I still feel a bit badly about imprudent ways I behaved when I was younger, and maybe I should still feel a bit badly. Life is not about feeling as comfortable as possible, and remorse helps us refrain from being imprudent in the future.

But there is no reason to manufacture pain to assuage our guilt. There must be an element of relief in what you are feeling. You've done the hardest part. It's over. You're free. And you can't feel the guy's pain for him, no matter how badly you make yourself feel.

So don't wallow in guilt. Go to confession on Saturday and admit that you said and did stuff you ought not to have done, and you made a guy think you would marry him before you really were ready for marriage. Then do the penance the priest says and be free. A week of feeling like a rhymes-with-witch is enough.

Clare said...

Seraphic -- how?

This post makes sense, and is extremely relevant to my life right now. But how does one go about rooting up hope, especially one that is so firmly lodged, with roots that go years deep?

Wait for it, I guess? Pray that God will crush it? Castigate your own heart as a liar? None of these are working.

Seraphic said...

It depends on the hope. If the hope is about something you can do yourself or about something general, like being married one day (not next year, but one day), or beating cancer, then let it live and try not to dwell on it.

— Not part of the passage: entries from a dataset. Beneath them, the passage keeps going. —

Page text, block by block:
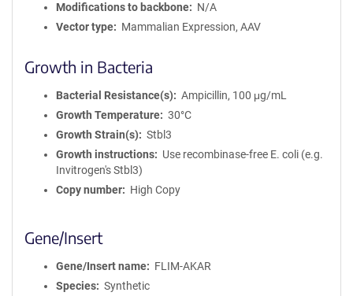
Modifications to backbone
N/A
Vector type
Mammalian Expression, AAV
Growth in Bacteria
Bacterial Resistance(s)
Ampicillin, 100 μg/mL
Growth Temperature
30°C
Growth Strain(s)
Stbl3
Growth instructions
Use recombinase-free E. coli (e.g.
Invitrogen's Stbl3)
Copy number
High Copy
Gene/Insert
Gene/Insert name
FLIM-AKAR
Species
Synthetic
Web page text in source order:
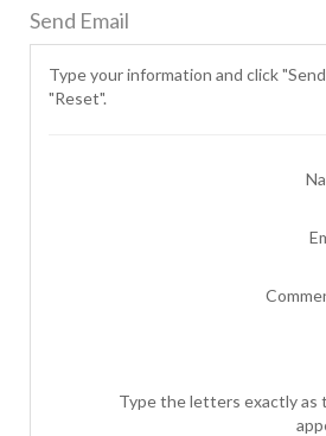
Send Email
Type your information and click
"Reset".
Type the letters exactly as
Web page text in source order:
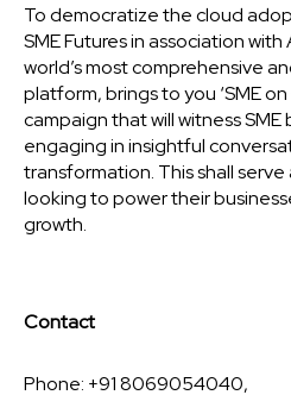
To democratize the cloud
SME Futures in association
world’s most comprehensive
platform, brings to you ‘SME
campaign that will witness SME
engaging in insightful
transformation. This shall
looking to power their
growth.
Contact
Phone: +91 8069054040,

But if the hope is about Mr Wrong suddenly becoming Mr Right, or anything that specific and uncontrollable by you (because, really, ultimately all we can control is ourselves), then it should be uprooted.

If I were you, I'd keep bugging God about it half the time and try acceptance the other half the time. (Kind of how I deal with not having a baby, actually, although that is one of those general things that you can do at least something about.) Maybe there's a reason why God, despite your repeated requests that He remove it, is leaving it stuck in there. So you could say, "Please take it away, and if You don't want to take it away, at least allow me to figure out WHY you won't take it away!"

By the way, if the hope is that somebody else will stop drinking or drugging or beating you up or anything like that, I suggest putting some real distance between the drinker/drugger/beater.